**Information**:
__________

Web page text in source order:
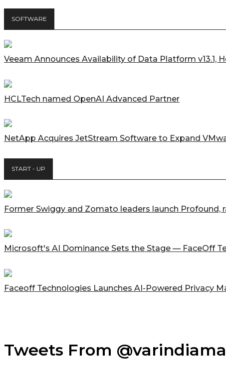
SOFTWARE
Veeam Announces Availability of Data Platform v13.1,
HCLTech named OpenAI Advanced Partner
NetApp Acquires JetStream Software to Expand
START - UP
Former Swiggy and Zomato leaders launch Profound,
Microsoft's AI Dominance Sets the Stage — FaceOff
Faceoff Technologies Launches AI-Powered Privacy
Tweets From
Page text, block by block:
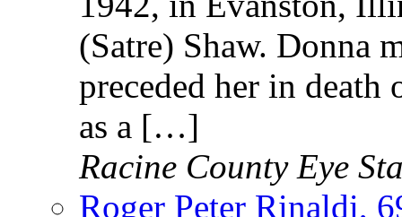
(Satre) Shaw. Donna
preceded her in
as a […]
Racine County Eye
Roger Peter Rinaldi,
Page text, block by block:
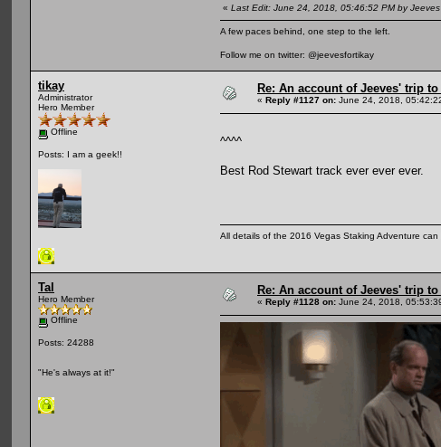
« Last Edit: June 24, 2018, 05:46:52 PM by Jeeves
A few paces behind, one step to the left.
Follow me on twitter: @jeevesfortikay
tikay
Administrator
Hero Member
Offline
Posts: I am a geek!!
Re: An account of Jeeves' trip
« Reply #1127 on: June 24, 2018,
^^^^
Best Rod Stewart track ever ever ever.
All details of the 2016 Vegas Staking Adventure
Tal
Hero Member
Offline
Posts: 24288
"He's always at it!"
Re: An account of Jeeves' trip
« Reply #1128 on: June 24, 2018,
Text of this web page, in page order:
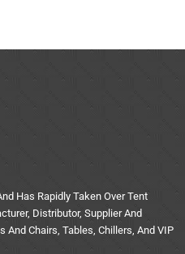
Has Rapidly Taken Over Tent
Distributor, Supplier And
And Chairs, Tables, Chillers, And VIP
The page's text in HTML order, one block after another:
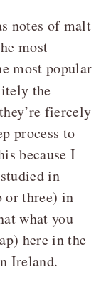
notes of malt
most
most popular
the
fiercely
process to
because I
in
or three) in
what you
here in the
Ireland.
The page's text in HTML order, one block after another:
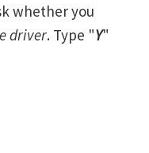
whether you
driver. Type "Y"
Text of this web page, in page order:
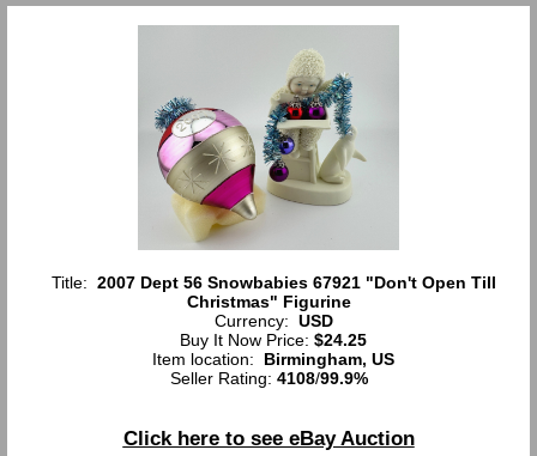
Title: 2007 Dept 56 Snowbabies 67921 "Don't Open Till
Christmas" Figurine
Currency: USD
Buy It Now Price: $24.25
Item location: Birmingham, US
Seller Rating: 4108/99.9%
Click here to see eBay Auction
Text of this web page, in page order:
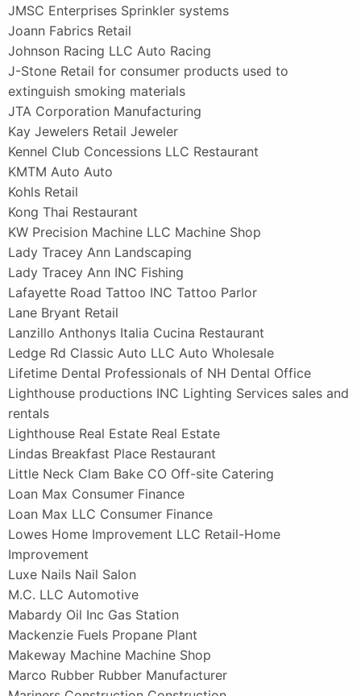
JMSC Enterprises Sprinkler systems
Joann Fabrics Retail
Johnson Racing LLC Auto Racing
J-Stone Retail for consumer products used to
extinguish smoking materials
JTA Corporation Manufacturing
Kay Jewelers Retail Jeweler
Kennel Club Concessions LLC Restaurant
KMTM Auto Auto
Kohls Retail
Kong Thai Restaurant
KW Precision Machine LLC Machine Shop
Lady Tracey Ann Landscaping
Lady Tracey Ann INC Fishing
Lafayette Road Tattoo INC Tattoo Parlor
Lane Bryant Retail
Lanzillo Anthonys Italia Cucina Restaurant
Ledge Rd Classic Auto LLC Auto Wholesale
Lifetime Dental Professionals of NH Dental Office
Lighthouse productions INC Lighting Services sales and
rentals
Lighthouse Real Estate Real Estate
Lindas Breakfast Place Restaurant
Little Neck Clam Bake CO Off-site Catering
Loan Max Consumer Finance
Loan Max LLC Consumer Finance
Lowes Home Improvement LLC Retail-Home
Improvement
Luxe Nails Nail Salon
M.C. LLC Automotive
Mabardy Oil Inc Gas Station
Mackenzie Fuels Propane Plant
Makeway Machine Machine Shop
Marco Rubber Rubber Manufacturer
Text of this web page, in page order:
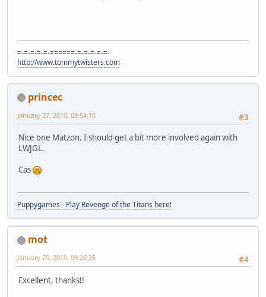
=-=-=-=-=-======-=-=-=-=-=-
http://www.tommytwisters.com
princec
#3
January 27, 2010, 09:54:10
Nice one Matzon. I should get a bit more involved again with
LWJGL.
Cas
Puppygames - Play Revenge of the Titans here!
mot
#4
January 29, 2010, 09:26:25
Excellent, thanks!!
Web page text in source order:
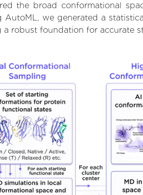
the broad conformational
we generated a
robust foundation for accurate
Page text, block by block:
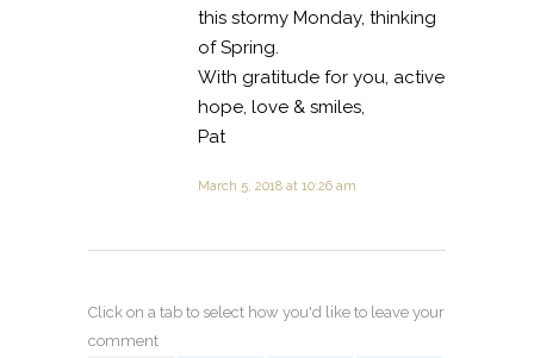
this stormy Monday, thinking
of Spring.
With gratitude for you, active
hope, love & smiles,
Pat
March 5, 2018 at 10:26 am
Click on a tab to select how you'd like to leave your
comment

__________

**Your assignment**:
Set the records down again exactly as given, and leave the pictures out.

**Answer section**:
Web page text in source order:
SOFTWARE
Veeam Announces Availability of Data Platform v13.1,
HCLTech named OpenAI Advanced Partner
NetApp Acquires JetStream Software to Expand
START - UP
Former Swiggy and Zomato leaders launch Profound,
Microsoft's AI Dominance Sets the Stage — FaceOff
Faceoff Technologies Launches AI-Powered Privacy
Tweets From
Page text, block by block:
(Satre) Shaw. Donna
preceded her in
as a […]
Racine County Eye
Roger Peter Rinaldi,
Page text, block by block:
« Last Edit: June 24, 2018, 05:46:52 PM by Jeeves
A few paces behind, one step to the left.
Follow me on twitter: @jeevesfortikay
tikay
Administrator
Hero Member
Offline
Posts: I am a geek!!
Re: An account of Jeeves' trip
« Reply #1127 on: June 24, 2018,
^^^^
Best Rod Stewart track ever ever ever.
All details of the 2016 Vegas Staking Adventure
Tal
Hero Member
Offline
Posts: 24288
"He's always at it!"
Re: An account of Jeeves' trip
« Reply #1128 on: June 24, 2018,
Text of this web page, in page order:
Has Rapidly Taken Over Tent
Distributor, Supplier And
And Chairs, Tables, Chillers, And VIP
The page's text in HTML order, one block after another:
notes of malt
most
most popular
the
fiercely
process to
because I
in
or three) in
what you
here in the
Ireland.
The page's text in HTML order, one block after another:
whether you
driver. Type "Y"
Text of this web page, in page order:
Title: 2007 Dept 56 Snowbabies 67921 "Don't Open Till
Christmas" Figurine
Currency: USD
Buy It Now Price: $24.25
Item location: Birmingham, US
Seller Rating: 4108/99.9%
Click here to see eBay Auction
Text of this web page, in page order:
JMSC Enterprises Sprinkler systems
Joann Fabrics Retail
Johnson Racing LLC Auto Racing
J-Stone Retail for consumer products used to
extinguish smoking materials
JTA Corporation Manufacturing
Kay Jewelers Retail Jeweler
Kennel Club Concessions LLC Restaurant
KMTM Auto Auto
Kohls Retail
Kong Thai Restaurant
KW Precision Machine LLC Machine Shop
Lady Tracey Ann Landscaping
Lady Tracey Ann INC Fishing
Lafayette Road Tattoo INC Tattoo Parlor
Lane Bryant Retail
Lanzillo Anthonys Italia Cucina Restaurant
Ledge Rd Classic Auto LLC Auto Wholesale
Lifetime Dental Professionals of NH Dental Office
Lighthouse productions INC Lighting Services sales and
rentals
Lighthouse Real Estate Real Estate
Lindas Breakfast Place Restaurant
Little Neck Clam Bake CO Off-site Catering
Loan Max Consumer Finance
Loan Max LLC Consumer Finance
Lowes Home Improvement LLC Retail-Home
Improvement
Luxe Nails Nail Salon
M.C. LLC Automotive
Mabardy Oil Inc Gas Station
Mackenzie Fuels Propane Plant
Makeway Machine Machine Shop
Marco Rubber Rubber Manufacturer
Text of this web page, in page order:
=-=-=-=-=-======-=-=-=-=-=-
http://www.tommytwisters.com
princec
#3
January 27, 2010, 09:54:10
Nice one Matzon. I should get a bit more involved again with
LWJGL.
Cas
Puppygames - Play Revenge of the Titans here!
mot
#4
January 29, 2010, 09:26:25
Excellent, thanks!!
Web page text in source order:
the broad conformational
we generated a
robust foundation for accurate
Page text, block by block:
this stormy Monday, thinking
of Spring.
With gratitude for you, active
hope, love & smiles,
Pat
March 5, 2018 at 10:26 am
Click on a tab to select how you'd like to leave your
comment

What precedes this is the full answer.